▶

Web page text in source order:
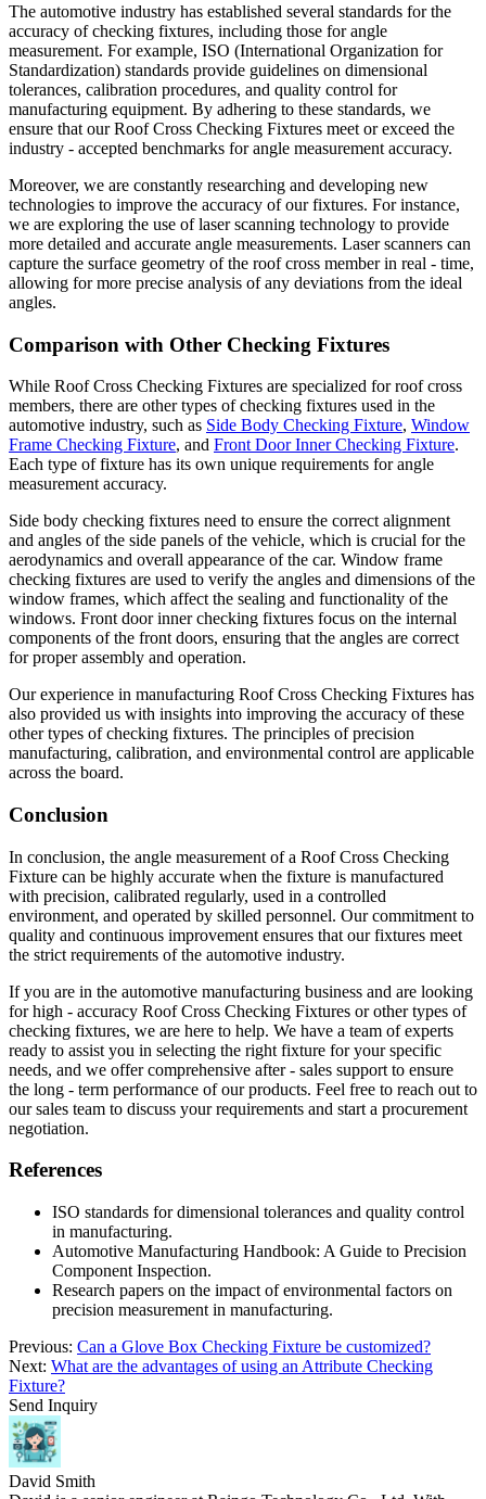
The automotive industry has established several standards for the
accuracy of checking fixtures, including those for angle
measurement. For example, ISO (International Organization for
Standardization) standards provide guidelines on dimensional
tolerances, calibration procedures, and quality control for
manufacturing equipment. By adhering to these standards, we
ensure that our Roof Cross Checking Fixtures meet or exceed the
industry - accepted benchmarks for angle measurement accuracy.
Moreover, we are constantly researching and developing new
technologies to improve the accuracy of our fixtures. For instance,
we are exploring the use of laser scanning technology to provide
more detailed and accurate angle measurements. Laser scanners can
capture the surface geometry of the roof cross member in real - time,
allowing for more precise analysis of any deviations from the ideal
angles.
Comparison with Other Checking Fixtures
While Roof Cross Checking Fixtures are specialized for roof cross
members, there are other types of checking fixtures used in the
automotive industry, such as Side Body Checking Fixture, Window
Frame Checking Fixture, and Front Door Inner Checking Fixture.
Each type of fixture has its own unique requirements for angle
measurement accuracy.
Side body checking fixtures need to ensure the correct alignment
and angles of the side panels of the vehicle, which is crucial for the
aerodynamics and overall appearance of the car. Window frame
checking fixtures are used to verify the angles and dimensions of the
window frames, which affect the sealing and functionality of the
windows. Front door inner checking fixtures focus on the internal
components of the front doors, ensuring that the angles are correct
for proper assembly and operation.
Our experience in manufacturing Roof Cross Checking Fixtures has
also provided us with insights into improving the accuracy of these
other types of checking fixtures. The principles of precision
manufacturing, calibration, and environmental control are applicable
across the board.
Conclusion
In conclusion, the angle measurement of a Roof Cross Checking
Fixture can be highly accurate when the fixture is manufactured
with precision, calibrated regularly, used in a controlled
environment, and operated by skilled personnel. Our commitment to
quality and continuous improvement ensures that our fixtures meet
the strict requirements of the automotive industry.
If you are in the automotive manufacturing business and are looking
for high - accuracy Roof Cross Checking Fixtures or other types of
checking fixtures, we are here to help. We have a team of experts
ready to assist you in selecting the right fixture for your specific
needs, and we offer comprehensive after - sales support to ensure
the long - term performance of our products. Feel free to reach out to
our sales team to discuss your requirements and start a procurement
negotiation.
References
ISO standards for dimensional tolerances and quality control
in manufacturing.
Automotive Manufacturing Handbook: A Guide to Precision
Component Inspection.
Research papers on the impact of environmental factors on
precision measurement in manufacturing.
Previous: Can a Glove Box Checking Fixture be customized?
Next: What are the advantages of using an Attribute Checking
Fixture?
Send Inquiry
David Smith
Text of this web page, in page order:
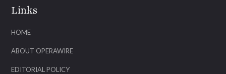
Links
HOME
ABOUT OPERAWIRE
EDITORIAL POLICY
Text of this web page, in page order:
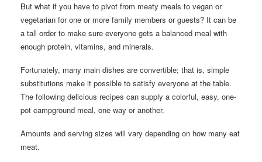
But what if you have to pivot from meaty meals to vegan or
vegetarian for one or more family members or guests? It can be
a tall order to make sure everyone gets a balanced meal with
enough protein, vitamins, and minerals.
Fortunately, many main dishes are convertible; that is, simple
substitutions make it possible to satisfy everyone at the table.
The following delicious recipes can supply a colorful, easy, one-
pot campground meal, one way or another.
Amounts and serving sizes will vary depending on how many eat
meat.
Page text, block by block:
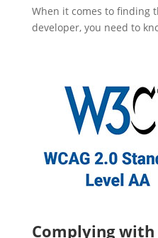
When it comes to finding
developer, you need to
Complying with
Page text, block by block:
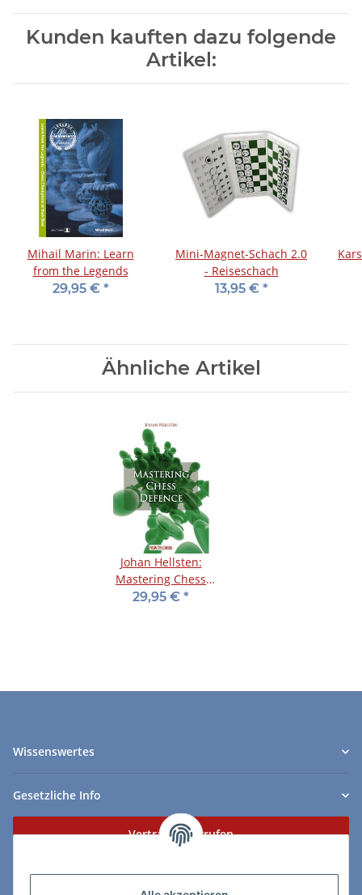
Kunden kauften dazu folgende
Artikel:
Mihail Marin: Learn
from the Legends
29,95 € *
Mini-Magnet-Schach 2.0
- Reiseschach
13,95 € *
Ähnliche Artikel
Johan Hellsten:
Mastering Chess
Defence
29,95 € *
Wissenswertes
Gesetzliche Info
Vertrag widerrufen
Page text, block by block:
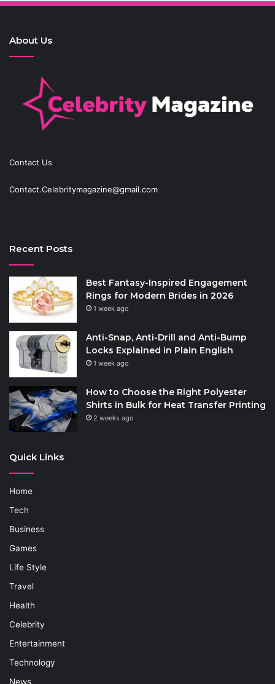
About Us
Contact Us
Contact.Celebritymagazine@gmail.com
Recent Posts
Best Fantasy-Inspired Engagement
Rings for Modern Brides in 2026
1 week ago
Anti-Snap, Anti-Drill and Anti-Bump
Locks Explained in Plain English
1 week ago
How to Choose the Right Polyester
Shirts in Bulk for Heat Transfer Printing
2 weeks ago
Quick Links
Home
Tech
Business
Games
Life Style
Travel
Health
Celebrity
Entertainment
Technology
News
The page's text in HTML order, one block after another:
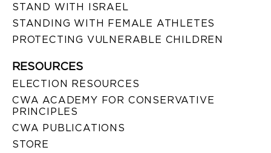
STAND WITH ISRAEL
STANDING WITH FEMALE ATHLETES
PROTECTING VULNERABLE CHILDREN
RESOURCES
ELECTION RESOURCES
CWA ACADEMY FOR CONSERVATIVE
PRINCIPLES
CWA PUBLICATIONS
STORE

◀

### WHAT NEEDS TO BE DONE:
Every line above that contains "your" counts once. Give the number of those lines and nothing more.

### RESPONSE AREA:
2